The coverage policy applies across three Medicare benefit categories: inpatient hospital services, outpatient hospital services incident to a physician's service, and physicians' services. That breadth means billing teams across inpatient, outpatient, and professional fee settings are all affected by this update.

Prior Authorization Under NCD 116

NCD 116 does not specify a prior authorization requirement for laparoscopic cholecystectomy. That said, your Medicare Administrative Contractor may impose additional requirements at the local level. Check with your MAC before assuming blanket approval — some local coverage determinations layer requirements on top of NCDs. If you're unsure how your MAC's LCD interacts with this NCD, ask your compliance officer before billing.

Inpatient vs. Outpatient: Different Reporting Rules

This is where NCD 116 gets specific, and where billing errors are most likely to happen.

For inpatient claims, the policy instructs you to report the diagnosis code for laparoscopic cholecystectomy. It does not say "CPT code" — it says "diagnosis code." That matters. Inpatient hospital claims under Medicare Part A use ICD-10-PCS procedure codes alongside diagnosis coding, not CPT. Your inpatient coders need to know this distinction.

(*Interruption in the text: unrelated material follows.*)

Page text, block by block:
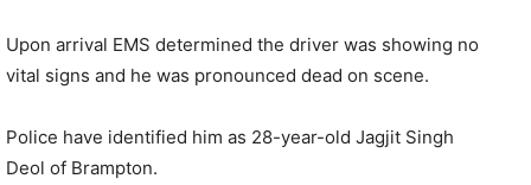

For all other claims — outpatient hospital and physician billing — the policy directs you to report the appropriate CPT code. Two separate CPT code categories apply here:

#Covered Indication
1Laparoscopy, surgical; cholecystectomy (any method) — use this when the procedure does not include cholangiography
2Laparoscopy, surgical: cholecystectomy with cholangiography — use this when the surgeon also performs intraoperative cholangiography

The policy does not list specific CPT code numbers. You must confirm the current correct CPT codes for these two descriptions with your coding team or CPT codebook. Using the wrong category — billing the standard cholecystectomy code when cholangiography was performed — misrepresents the procedure and affects reimbursement. It also creates audit exposure.


Coverage Indications at a Glance

Indication Status Relevant Codes Notes
Laparoscopic removal of diseased gallbladder using cannulae and video laparoscope Covered Appropriate CPT for laparoscopy, surgical; cholecystectomy (any method) Outpatient and physician claims only — use CPT
Laparoscopic cholecystectomy with intraoperative cholangiography Covered Appropriate CPT for laparoscopy, surgical: cholecystectomy with cholangiography Report separately from standard cholecystectomy code
Laparoscopic cholecystectomy — inpatient hospital Covered Diagnosis code for laparoscopic cholecystectomy (ICD-10-PCS on inpatient claims) Do NOT use CPT on Part A inpatient claims

This policy is now in effect (since 2026-03-12). Verify your claims match the updated criteria above.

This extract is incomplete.